Only the text of the entries below should be returned, exactly as given, without pictures.

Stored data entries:

Start of Block

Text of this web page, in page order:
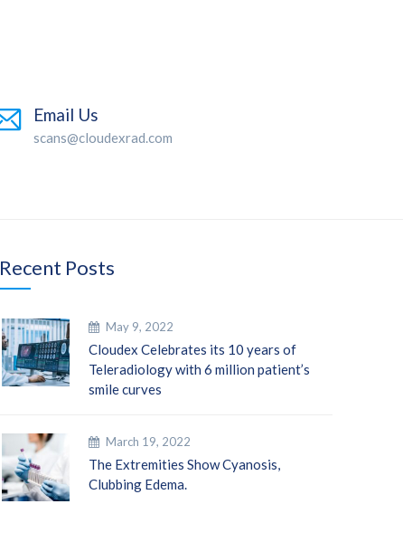
Email Us
scans@cloudexrad.com
Recent Posts
May 9, 2022
Cloudex Celebrates its 10 years of
Teleradiology with 6 million patient’s
smile curves
March 19, 2022
The Extremities Show Cyanosis,
Clubbing Edema.
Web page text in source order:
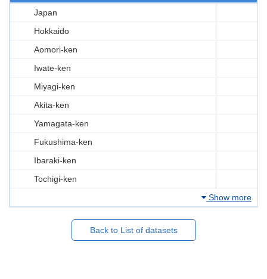
Japan
Hokkaido
Aomori-ken
Iwate-ken
Miyagi-ken
Akita-ken
Yamagata-ken
Fukushima-ken
Ibaraki-ken
Tochigi-ken
Show more
Back to List of datasets
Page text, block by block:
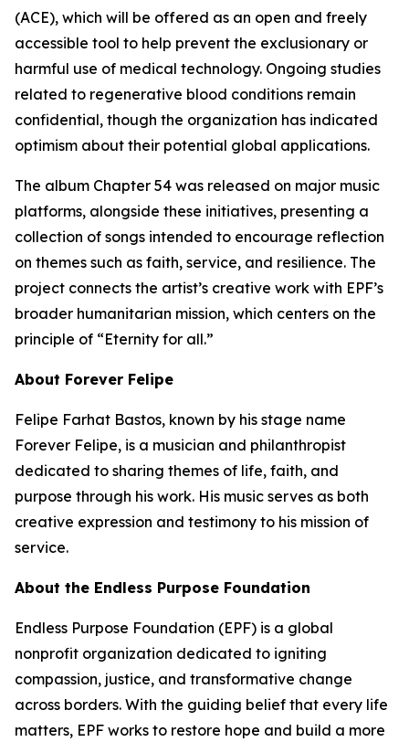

End of Block

Result of this exercise:
Text of this web page, in page order:
Email Us
scans@cloudexrad.com
Recent Posts
May 9, 2022
Cloudex Celebrates its 10 years of
Teleradiology with 6 million patient’s
smile curves
March 19, 2022
The Extremities Show Cyanosis,
Clubbing Edema.
Web page text in source order:
Japan
Hokkaido
Aomori-ken
Iwate-ken
Miyagi-ken
Akita-ken
Yamagata-ken
Fukushima-ken
Ibaraki-ken
Tochigi-ken
Show more
Back to List of datasets
Page text, block by block:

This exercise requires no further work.